Partnership

Partnerships

Unlike sole proprietor, the partnership is formed when there are two or more partners.

There are two forms of partnerships which are popular, general partnerships, and limited partnerships. In a limited partnership, there is one general partner and one or more limited partners. The general partner assumes the full responsibility for the management of the business and the limited partner contributes only assets to the business while having no role in the company’s management. In addition, the limited partners have limited liability for the company debts while the general partners may be an unlimited liability.

Advantages of a General Partnership:

Partnerships are pass through entities, they do not pay tax. EachPartnerships do not pay. Each partner files the profits or losses of the business on his or her own personal income tax return. There is no double taxation –one at corporate and one at shareholder level

Easy to start and establish

There is an increased ability to raise capital when there is more than one owner

Wider experience, knowledge, and skills can be utilized based on the partner’s skill set.

Division of responsibilities and improved management abilities as multiple partners are involved in the business.

Disadvantages of a General Partnership:

If a business does not have enough assets to pay back business debts, creditors can take the personal assets of the partners. There is an unlimited personal liability for general partners and therefore is very risky.
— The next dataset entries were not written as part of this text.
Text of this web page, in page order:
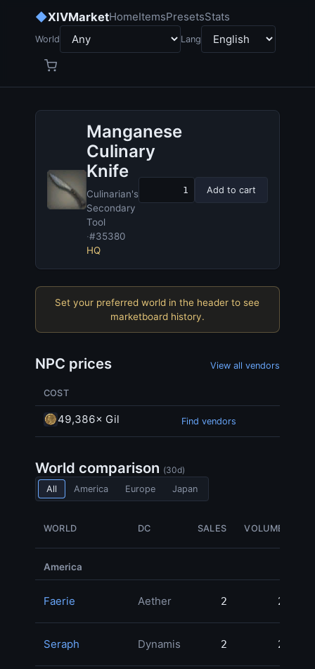
◆XIVMarketHomeItemsPresetsStats
World Lang
Manganese
Culinary
Knife
Culinarian's
Secondary
Tool
·#35380
HQ
Add to cart
Set your preferred world in the header to see
marketboard history.
NPC prices View all vendors
COST
49,386× Gil Find vendors
World comparison (30d)
All
America Europe Japan
WORLD DC SALES VOLUME
America
Faerie Aether 2 2
Seraph Dynamis 2 2
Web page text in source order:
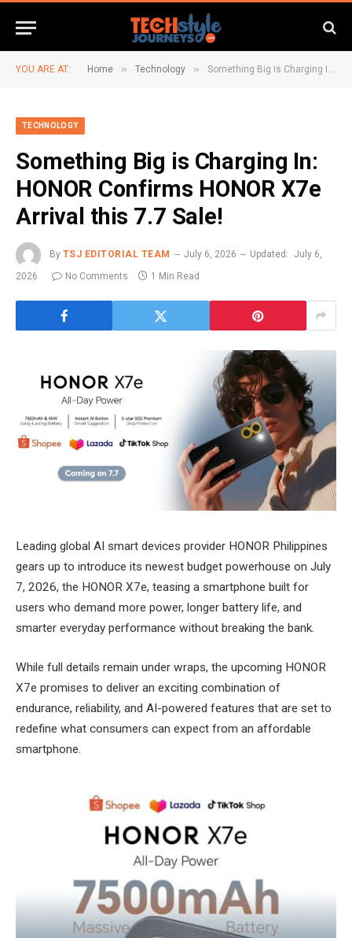
YOU ARE AT: Home » Technology » Something Big is Charging In: HONOR Confirms HONOR X7e Arrival this 7.7 Sale!
TECHNOLOGY
Something Big is Charging In:
HONOR Confirms HONOR X7e
Arrival this 7.7 Sale!
By TSJ EDITORIAL TEAM July 6, 2026 Updated: July 6,
2026
No Comments 1 Min Read
Leading global AI smart devices provider HONOR Philippines
gears up to introduce its newest budget powerhouse on July
7, 2026, the HONOR X7e, teasing a smartphone built for
users who demand more power, longer battery life, and
smarter everyday performance without breaking the bank.
While full details remain under wraps, the upcoming HONOR
X7e promises to deliver an exciting combination of
endurance, reliability, and AI-powered features that are set to
redefine what consumers can expect from an affordable
smartphone.
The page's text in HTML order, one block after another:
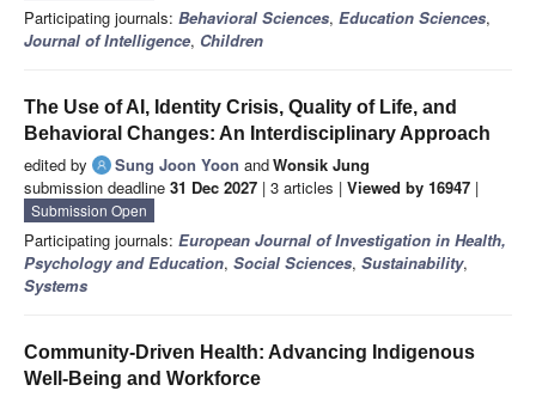
Participating journals: Behavioral Sciences, Education Sciences,
Journal of Intelligence, Children
The Use of AI, Identity Crisis, Quality of Life, and
Behavioral Changes: An Interdisciplinary Approach
edited by Sung Joon Yoon andWonsik Jung
submission deadline 31 Dec 2027 | 3 articles | Viewed by 16947 |
Submission Open
Participating journals: European Journal of Investigation in Health,
Psychology and Education, Social Sciences, Sustainability,
Systems
Community-Driven Health: Advancing Indigenous
Well-Being and Workforce
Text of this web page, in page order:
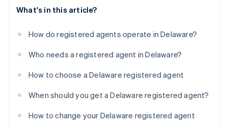
What's in this article?
How do registered agents operate in Delaware?
Who needs a registered agent in Delaware?
How to choose a Delaware registered agent
When should you get a Delaware registered agent?
How to change your Delaware registered agent
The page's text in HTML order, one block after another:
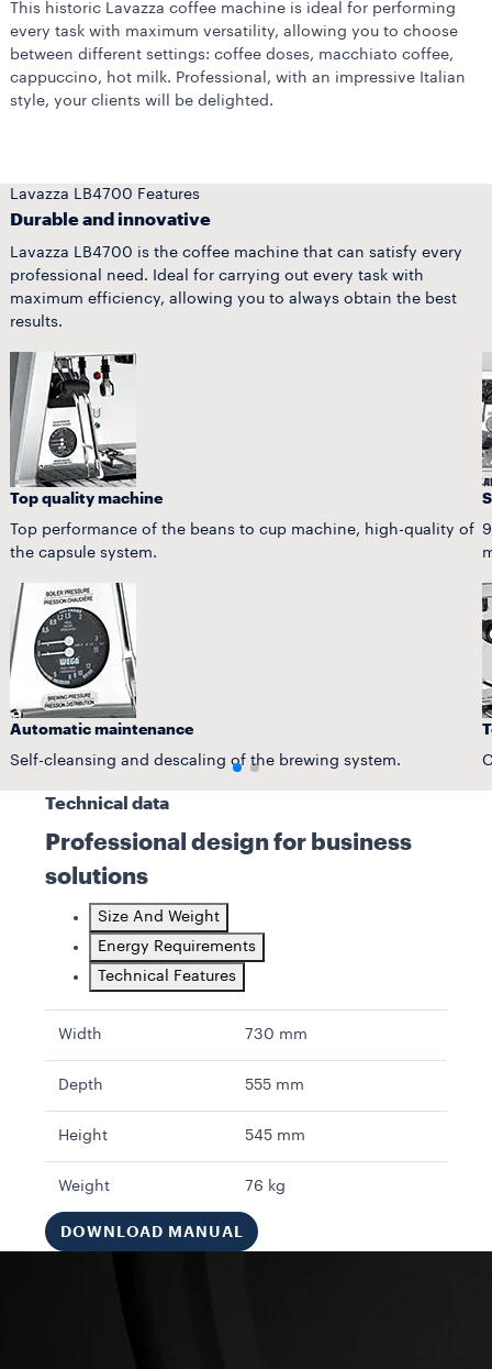
This historic Lavazza coffee machine is ideal for performing
every task with maximum versatility, allowing you to choose
between different settings: coffee doses, macchiato coffee,
cappuccino, hot milk. Professional, with an impressive Italian
style, your clients will be delighted.
Lavazza LB4700 Features
Durable and innovative
Lavazza LB4700 is the coffee machine that can satisfy every
professional need. Ideal for carrying out every task with
maximum efficiency, allowing you to always obtain the best
results.
Top quality machine
Top performance of the beans to cup machine, high-quality of
the capsule system.
Automatic maintenance
Self-cleansing and descaling of the brewing system.
Technical data
Professional design for business
solutions
Size And Weight
Energy Requirements
Technical Features
Width 730 mm
Depth 555 mm
Height 545 mm
Weight 76 kg
DOWNLOAD MANUAL
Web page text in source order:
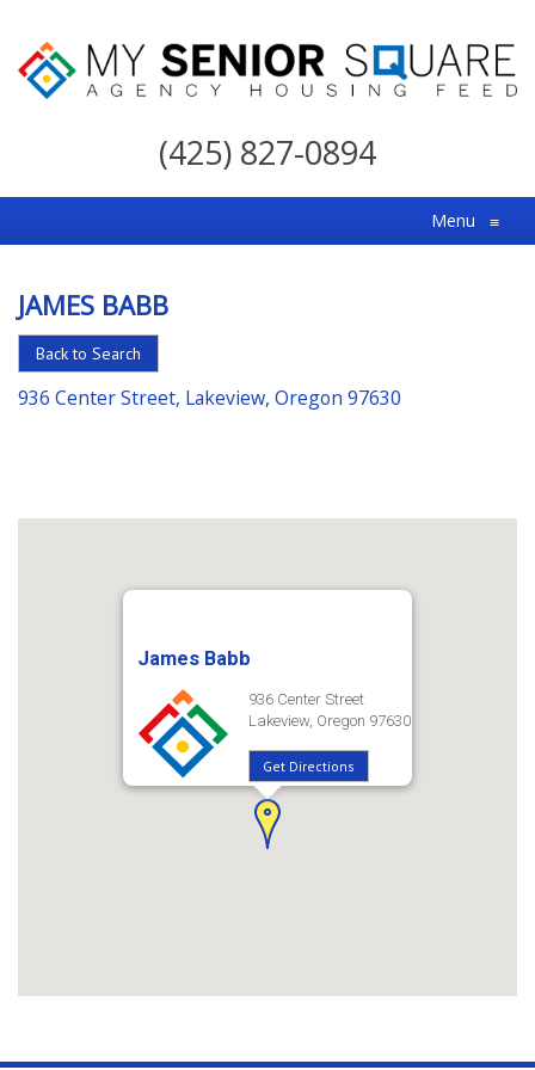
My
For
the
Choice
in
Senior
Housing
(425) 827-0894
Menu ≡
JAMES BABB
Back to Search
936 Center Street, Lakeview, Oregon 97630
James Babb
936 Center Street
Lakeview, Oregon 97630
Get Directions
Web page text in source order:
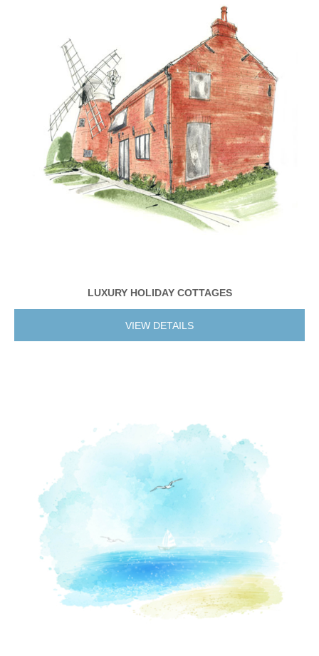
LUXURY HOLIDAY COTTAGES
VIEW DETAILS
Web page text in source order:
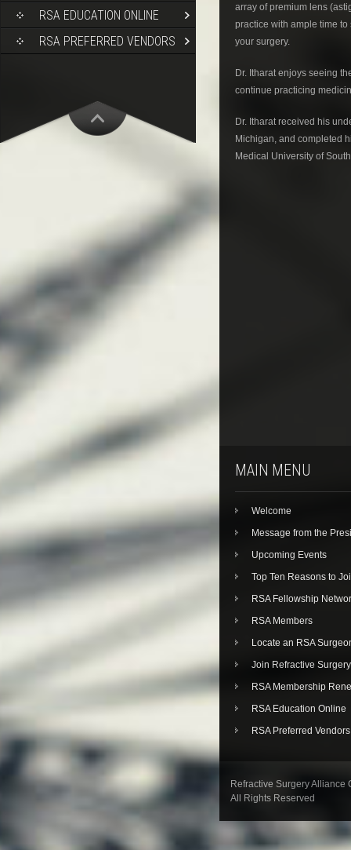
RSA EDUCATION ONLINE
RSA PREFERRED VENDORS
array of premium lens
practice with ample time
your surgery.
Dr. Itharat enjoys seeing
continue practicing
Dr. Itharat received his
Michigan, and completed
Medical University of
MAIN MENU
Welcome
Message from the
Upcoming Events
Top Ten Reasons to
RSA Fellowship
RSA Members
Locate an RSA
Join Refractive
RSA Membership
RSA Education Online
RSA Preferred Vendors
Refractive Surgery Alliance
All Rights Reserved
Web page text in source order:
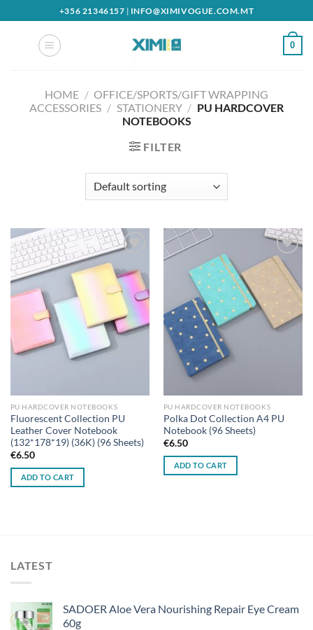
to
+356 21346157 | INFO@XIMIVOGUE.COM.MT
0
HOME / OFFICE/SPORTS/GIFT WRAPPING
ACCESSORIES / STATIONERY / PU HARDCOVER
NOTEBOOKS
FILTER
wishlist
PU HARDCOVER NOTEBOOKS
Fluorescent Collection PU
Leather Cover Notebook
(132*178*19) (36K) (96 Sheets)
€6.50
ADD TO CART
Add to
wishlist
PU HARDCOVER NOTEBOOKS
Polka Dot Collection A4 PU
Notebook (96 Sheets)
€6.50
ADD TO CART
LATEST
SADOER Aloe Vera Nourishing Repair Eye Cream
60g
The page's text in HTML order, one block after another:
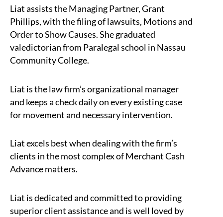
Liat assists the Managing Partner, Grant
Phillips, with the filing of lawsuits, Motions and
Order to Show Causes. She graduated
valedictorian from Paralegal school in Nassau
Community College.
Liat is the law firm’s organizational manager
and keeps a check daily on every existing case
for movement and necessary intervention.
Liat excels best when dealing with the firm’s
clients in the most complex of Merchant Cash
Advance matters.
Liat is dedicated and committed to providing
superior client assistance and is well loved by
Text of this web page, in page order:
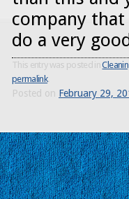
company
do a very
This entry was posted in
permalink.
Posted on February 29,
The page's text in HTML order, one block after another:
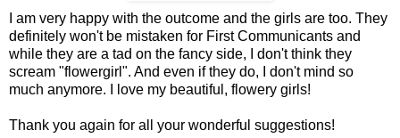
I am very happy with the outcome and the girls are too. They
definitely won't be mistaken for First Communicants and
while they are a tad on the fancy side, I don't think they
scream "flowergirl". And even if they do, I don't mind so
much anymore. I love my beautiful, flowery girls!
Thank you again for all your wonderful suggestions!
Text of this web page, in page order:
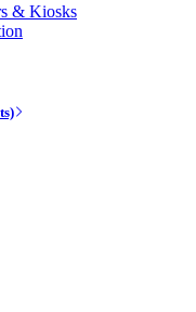
& Kiosks
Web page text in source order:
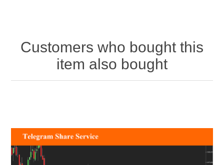
Customers who bought this
item also bought

Independent decisions cannot be taken by the partners. They need to obtain the consent for major management decisions. In addition, transfer of membership interest may need to be approved by all other partners.

If there is a business litigation or dispute or death of the partners, there is always a danger of instability that may lead to dissolution.

Advantages of a Limited Partnership:

Partners are taxed through their personal income tax return popularly called to pass through taxation. It is easier to attract investors because limited partners have limited liability to the business debts.

Limited liability protection as partners is not responsible for unlimited debts of the business. Their liability is limited to their capital contribution in the business.

Limited partners can be passive investors. All profits and losses are passed through their profit allocation. Therefore individuals with time constraints and who have limited participation may elect to be treated as limited partners.

Disadvantages of a Limited Partnership:

The general partner is personally fully liable for the debts of the business.

Certificate of Limited Partnership must be filed with the state before the partnership comes into existence, which includes state fees.

All partnerships file form 1065 and they have issued forms K1 by March 15th each year. They must then file it along with their personal taxes.